**WHAT IS REQUIRED:** Pull every line with the word "Month" out of the entries below.

**Stored records:**
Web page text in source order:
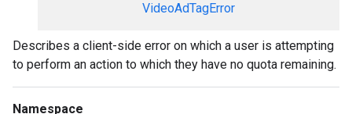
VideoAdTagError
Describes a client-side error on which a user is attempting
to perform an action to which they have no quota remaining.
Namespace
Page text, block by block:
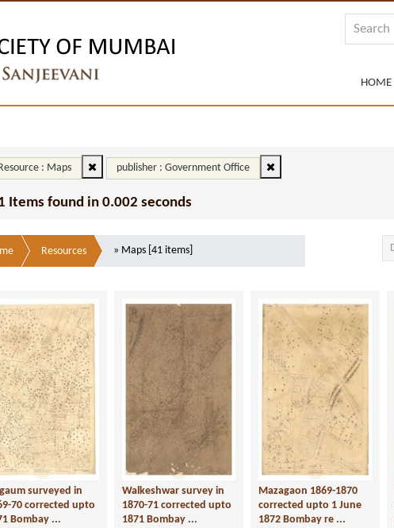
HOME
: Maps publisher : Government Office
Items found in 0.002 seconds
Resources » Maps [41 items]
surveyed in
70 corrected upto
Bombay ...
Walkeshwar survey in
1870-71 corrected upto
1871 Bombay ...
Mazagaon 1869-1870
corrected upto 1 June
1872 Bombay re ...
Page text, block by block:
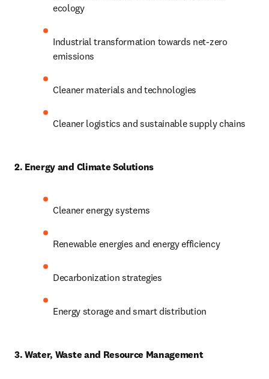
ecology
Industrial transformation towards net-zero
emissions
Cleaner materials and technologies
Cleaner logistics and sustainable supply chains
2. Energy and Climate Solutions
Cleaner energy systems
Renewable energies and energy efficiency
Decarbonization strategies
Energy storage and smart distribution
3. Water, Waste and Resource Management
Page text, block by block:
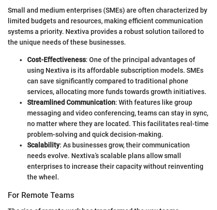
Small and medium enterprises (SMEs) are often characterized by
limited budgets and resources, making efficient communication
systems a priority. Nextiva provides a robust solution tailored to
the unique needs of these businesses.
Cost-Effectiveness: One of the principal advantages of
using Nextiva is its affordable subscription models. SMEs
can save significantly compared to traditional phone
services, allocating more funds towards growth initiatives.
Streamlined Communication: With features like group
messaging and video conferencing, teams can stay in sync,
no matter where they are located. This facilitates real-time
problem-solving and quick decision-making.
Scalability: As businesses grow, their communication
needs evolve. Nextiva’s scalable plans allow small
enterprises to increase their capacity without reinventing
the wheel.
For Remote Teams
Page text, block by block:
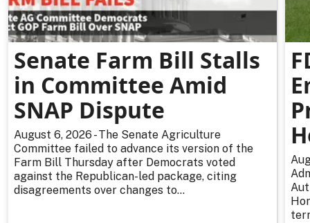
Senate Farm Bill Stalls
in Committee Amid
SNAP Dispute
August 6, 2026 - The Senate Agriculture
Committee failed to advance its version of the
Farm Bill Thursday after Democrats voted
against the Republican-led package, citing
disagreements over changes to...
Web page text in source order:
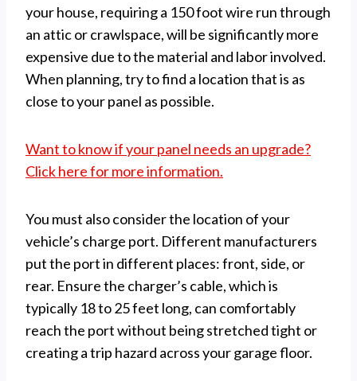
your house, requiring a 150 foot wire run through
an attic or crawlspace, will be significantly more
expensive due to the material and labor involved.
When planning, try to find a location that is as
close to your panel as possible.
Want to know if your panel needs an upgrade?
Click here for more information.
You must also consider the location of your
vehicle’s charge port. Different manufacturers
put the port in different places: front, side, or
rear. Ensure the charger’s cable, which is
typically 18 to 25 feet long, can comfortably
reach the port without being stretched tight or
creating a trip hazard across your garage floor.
==
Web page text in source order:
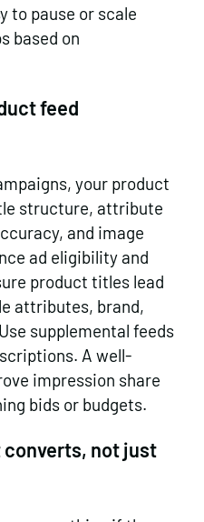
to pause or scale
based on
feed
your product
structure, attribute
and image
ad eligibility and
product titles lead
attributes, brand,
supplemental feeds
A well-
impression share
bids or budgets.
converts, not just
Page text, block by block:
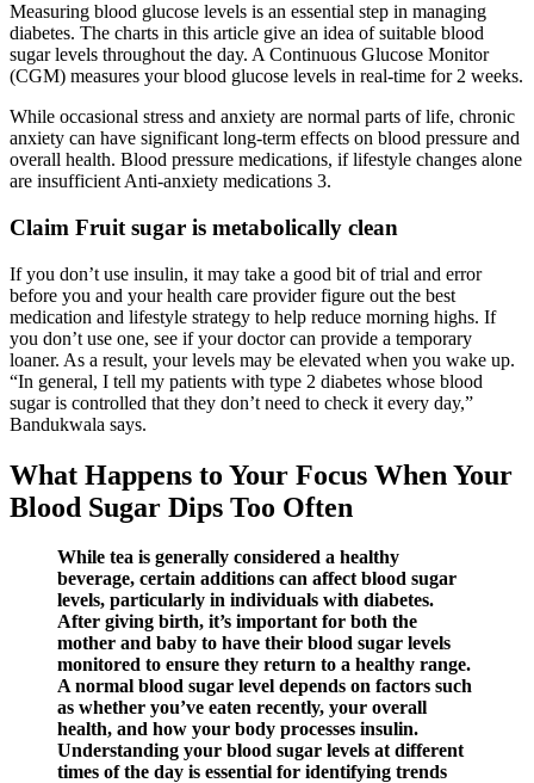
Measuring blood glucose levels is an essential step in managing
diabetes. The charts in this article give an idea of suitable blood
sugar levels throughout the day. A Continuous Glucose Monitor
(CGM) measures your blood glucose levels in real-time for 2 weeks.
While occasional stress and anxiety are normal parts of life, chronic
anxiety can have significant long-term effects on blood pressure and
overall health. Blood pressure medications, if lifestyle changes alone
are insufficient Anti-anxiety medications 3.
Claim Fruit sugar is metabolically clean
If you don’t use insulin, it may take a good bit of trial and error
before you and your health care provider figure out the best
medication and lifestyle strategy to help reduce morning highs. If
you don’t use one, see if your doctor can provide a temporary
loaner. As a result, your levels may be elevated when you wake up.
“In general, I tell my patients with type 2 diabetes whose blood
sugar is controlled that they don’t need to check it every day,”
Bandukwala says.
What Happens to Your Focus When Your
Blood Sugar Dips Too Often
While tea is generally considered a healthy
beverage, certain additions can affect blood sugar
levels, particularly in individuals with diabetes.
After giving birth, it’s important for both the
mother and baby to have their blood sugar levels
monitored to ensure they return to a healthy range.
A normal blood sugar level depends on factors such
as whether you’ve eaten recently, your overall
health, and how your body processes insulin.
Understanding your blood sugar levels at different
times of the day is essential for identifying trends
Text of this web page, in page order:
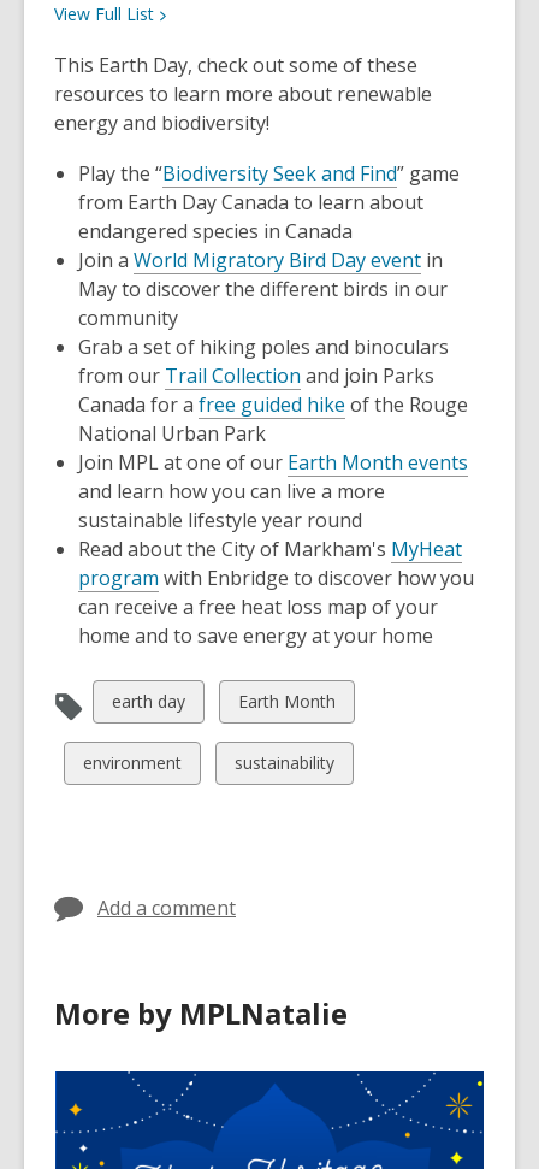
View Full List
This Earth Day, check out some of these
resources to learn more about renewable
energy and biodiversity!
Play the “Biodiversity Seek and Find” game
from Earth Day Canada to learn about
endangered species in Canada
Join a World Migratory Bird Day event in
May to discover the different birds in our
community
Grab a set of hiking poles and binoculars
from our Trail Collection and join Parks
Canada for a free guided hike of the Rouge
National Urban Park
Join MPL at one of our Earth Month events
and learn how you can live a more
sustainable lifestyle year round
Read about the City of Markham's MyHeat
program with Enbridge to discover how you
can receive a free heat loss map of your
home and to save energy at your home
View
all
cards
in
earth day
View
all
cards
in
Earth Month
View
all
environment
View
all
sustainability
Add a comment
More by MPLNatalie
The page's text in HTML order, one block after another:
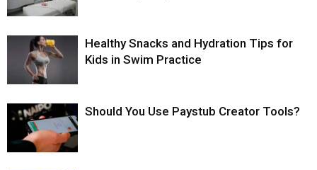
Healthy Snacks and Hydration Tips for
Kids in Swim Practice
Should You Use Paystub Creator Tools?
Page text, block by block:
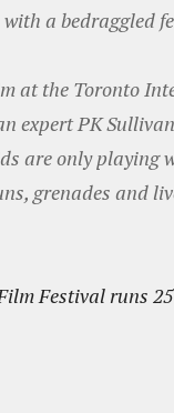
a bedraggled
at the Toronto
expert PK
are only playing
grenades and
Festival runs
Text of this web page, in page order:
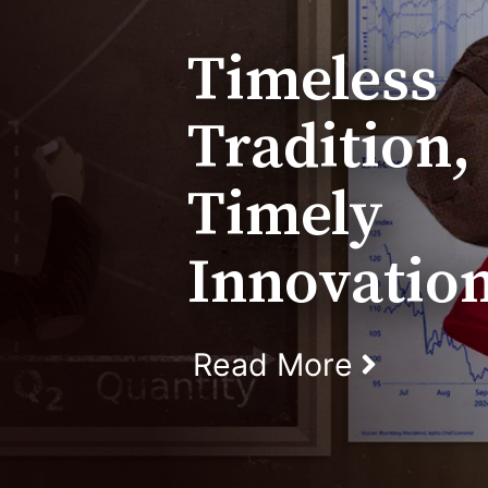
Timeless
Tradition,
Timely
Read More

**EXERCISE RESPONSE:**
Join MPL at one of our Earth Month events
Earth Month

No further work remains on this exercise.